The Elected Wing of the municipality consists of a municipal council, which has elected members and is headed by a Chairperson. Whereas, the Executive Wing is headed by a municipal commissioner. The present municipal commissioner of the city is J.Siva Ram Krishna and the present chairman is N.Subbaraya Guptha.

==Civic works and services==
The municipality oversees works such as, road widening, underground drainage, street lights, public and private toilets etc., and also a forefront in implementing the Swachh Bharat Abhiyan. Construction of houses for poor, providing cooking gas connections etc., are also some of the other initiatives of the municipality.

Projects

Narasaraopet is one of the seven municipalities, along with Vijayawada and Guntur Municipal Corporations to be a part of a 15 MW waste-to-energy plant project. It is planned to be set up with the collaboration of the JITF Urban Infrastructure Limited.

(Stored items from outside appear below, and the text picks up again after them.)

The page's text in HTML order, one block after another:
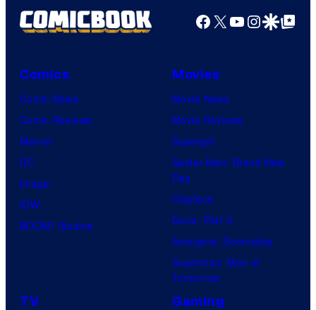
Facebook
X YouTube
GoogleGoogle Top
Comics
Comic News
Comic Reviews
Marvel
DC
Image
IDW
BOOM! Studios
Movies
Movie News
Movie Reviews
Supergirl
Spider-Man: Brand New
Day
Clayface
Dune: Part 3
Avengers: Doomsday
Superman: Man of
Tomorrow
TV Gaming
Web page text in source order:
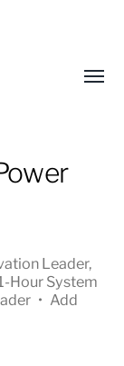
Leader,
Hour System
• Add
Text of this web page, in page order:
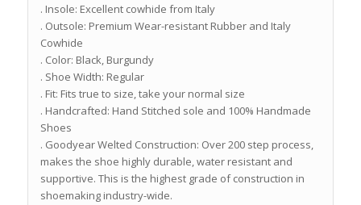
. Insole: Excellent cowhide from Italy
. Outsole: Premium Wear-resistant Rubber and Italy
Cowhide
. Color: Black, Burgundy
. Shoe Width: Regular
. Fit: Fits true to size, take your normal size
. Handcrafted: Hand Stitched sole and 100% Handmade
Shoes
. Goodyear Welted Construction: Over 200 step process,
makes the shoe highly durable, water resistant and
supportive. This is the highest grade of construction in
shoemaking industry-wide.
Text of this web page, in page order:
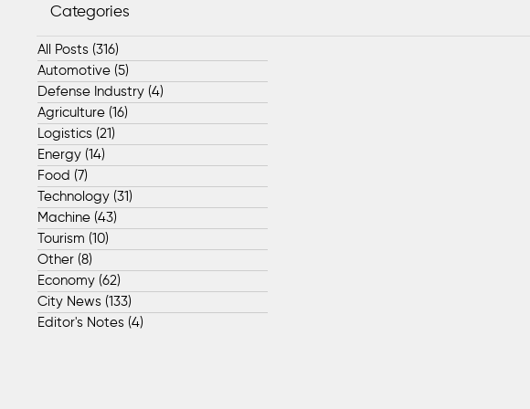
Categories
All Posts (316)
Automotive (5)
Defense Industry (4)
Agriculture (16)
Logistics (21)
Energy (14)
Food (7)
Technology (31)
Machine (43)
Tourism (10)
Other (8)
Economy (62)
City News (133)
Editor's Notes (4)
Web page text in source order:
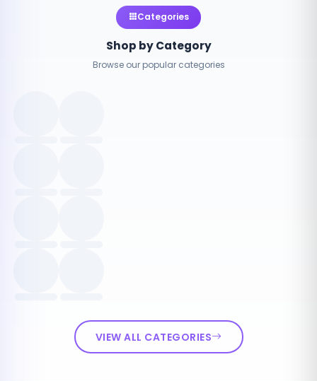
Categories
Shop by Category
Browse our popular categories
VIEW ALL CATEGORIES
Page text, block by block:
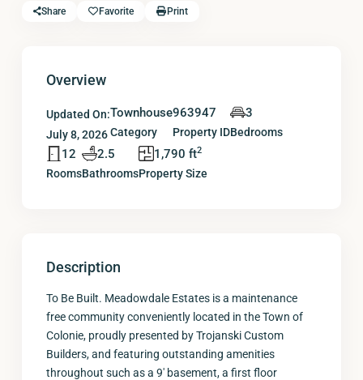
Share Favorite Print
Overview
Updated On:
July 8, 2026
Townhouse
Category
963947
Property ID
3
Bedrooms
12
Rooms
2.5
Bathrooms
1,790 ft2
Property Size
Description
To Be Built. Meadowdale Estates is a maintenance
free community conveniently located in the Town of
Colonie, proudly presented by Trojanski Custom
Builders, and featuring outstanding amenities
throughout such as a 9′ basement, a first floor
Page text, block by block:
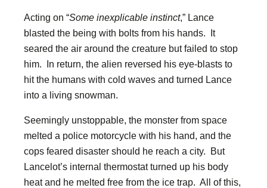
Acting on “Some inexplicable instinct,” Lance
blasted the being with bolts from his hands. It
seared the air around the creature but failed to stop
him. In return, the alien reversed his eye-blasts to
hit the humans with cold waves and turned Lance
into a living snowman.
Seemingly unstoppable, the monster from space
melted a police motorcycle with his hand, and the
cops feared disaster should he reach a city. But
Lancelot’s internal thermostat turned up his body
heat and he melted free from the ice trap. All of this,
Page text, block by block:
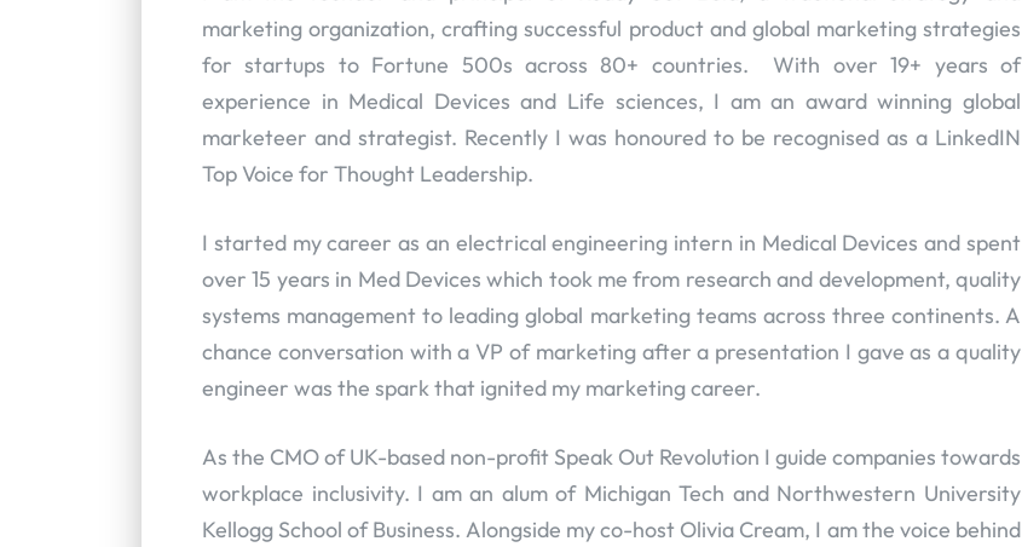
marketing organization, crafting successful product and global marketing strategies
for startups to Fortune 500s across 80+ countries. With over 19+ years of
experience in Medical Devices and Life sciences, I am an award winning global
marketeer and strategist. Recently I was honoured to be recognised as a LinkedIN
Top Voice for Thought Leadership.
I started my career as an electrical engineering intern in Medical Devices and spent
over 15 years in Med Devices which took me from research and development, quality
systems management to leading global marketing teams across three continents. A
chance conversation with a VP of marketing after a presentation I gave as a quality
engineer was the spark that ignited my marketing career.
As the CMO of UK-based non-profit Speak Out Revolution I guide companies towards
workplace inclusivity. I am an alum of Michigan Tech and Northwestern University
Kellogg School of Business. Alongside my co-host Olivia Cream, I am the voice behind
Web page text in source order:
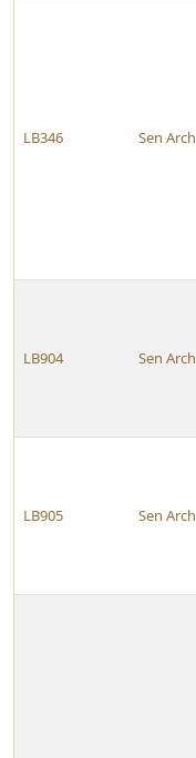
LB346 Sen Arch
LB904 Sen Arch
LB905 Sen Arch
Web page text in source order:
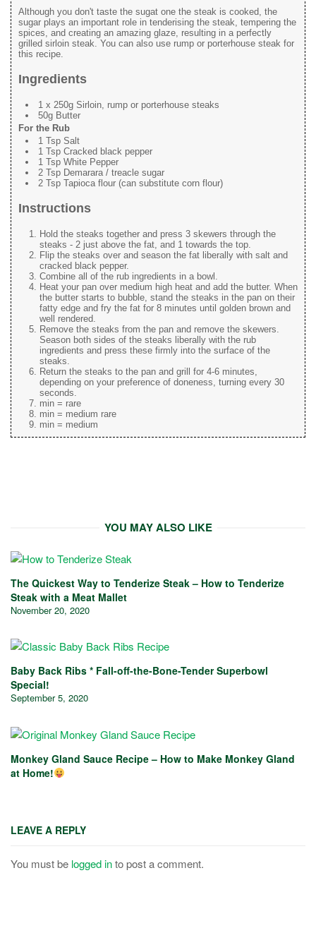
Although you don't taste the sugat one the steak is cooked, the
sugar plays an important role in tenderising the steak, tempering the
spices, and creating an amazing glaze, resulting in a perfectly
grilled sirloin steak. You can also use rump or porterhouse steak for
this recipe.
Ingredients
1 x 250g Sirloin, rump or porterhouse steaks
50g Butter
For the Rub
1 Tsp Salt
1 Tsp Cracked black pepper
1 Tsp White Pepper
2 Tsp Demarara / treacle sugar
2 Tsp Tapioca flour (can substitute corn flour)
Instructions
Hold the steaks together and press 3 skewers through the
steaks - 2 just above the fat, and 1 towards the top.
Flip the steaks over and season the fat liberally with salt and
cracked black pepper.
Combine all of the rub ingredients in a bowl.
Heat your pan over medium high heat and add the butter. When
the butter starts to bubble, stand the steaks in the pan on their
fatty edge and fry the fat for 8 minutes until golden brown and
well rendered.
Remove the steaks from the pan and remove the skewers.
Season both sides of the steaks liberally with the rub
ingredients and press these firmly into the surface of the
steaks.
Return the steaks to the pan and grill for 4-6 minutes,
depending on your preference of doneness, turning every 30
seconds.
min = rare
min = medium rare
min = medium
YOU MAY ALSO LIKE
The Quickest Way to Tenderize Steak – How to Tenderize
Steak with a Meat Mallet
November 20, 2020
Baby Back Ribs * Fall-off-the-Bone-Tender Superbowl
Special!
September 5, 2020
Monkey Gland Sauce Recipe – How to Make Monkey Gland
at Home!
LEAVE A REPLY
You must be logged into post a comment.
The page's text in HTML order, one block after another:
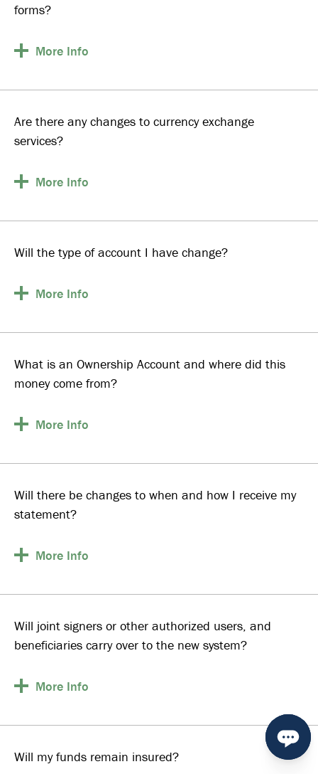
forms?
More Info
Are there any changes to currency exchange
services?
More Info
Will the type of account I have change?
More Info
What is an Ownership Account and where did this
money come from?
More Info
Will there be changes to when and how I receive my
statement?
More Info
Will joint signers or other authorized users, and
beneficiaries carry over to the new system?
More Info
Will my funds remain insured?
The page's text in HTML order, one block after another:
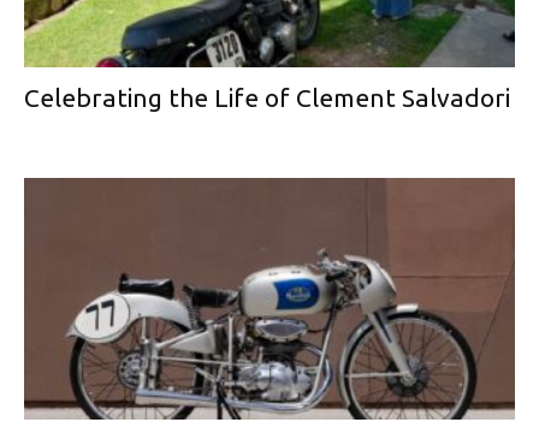
Celebrating the Life of Clement Salvadori
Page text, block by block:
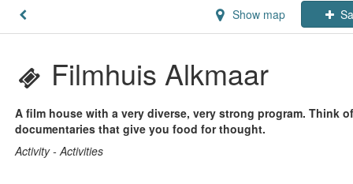
Show map
Filmhuis Alkmaar
A film house with a very diverse, very strong program. Think
documentaries that give you food for thought.
Activity - Activities

==Awards and achievements==
The municipality completed its centenary fete, as it completed hundred years of its formation. The city is one among the 31 cities in the state to be a part of water supply and sewerage services mission known as Atal Mission for Rejuvenation and Urban Transformation (AMRUT). In 2015, as per the Swachh Bharat Abhiyan of the Ministry of Urban Development, Narasaraopet Municipality was ranked 59th in the country.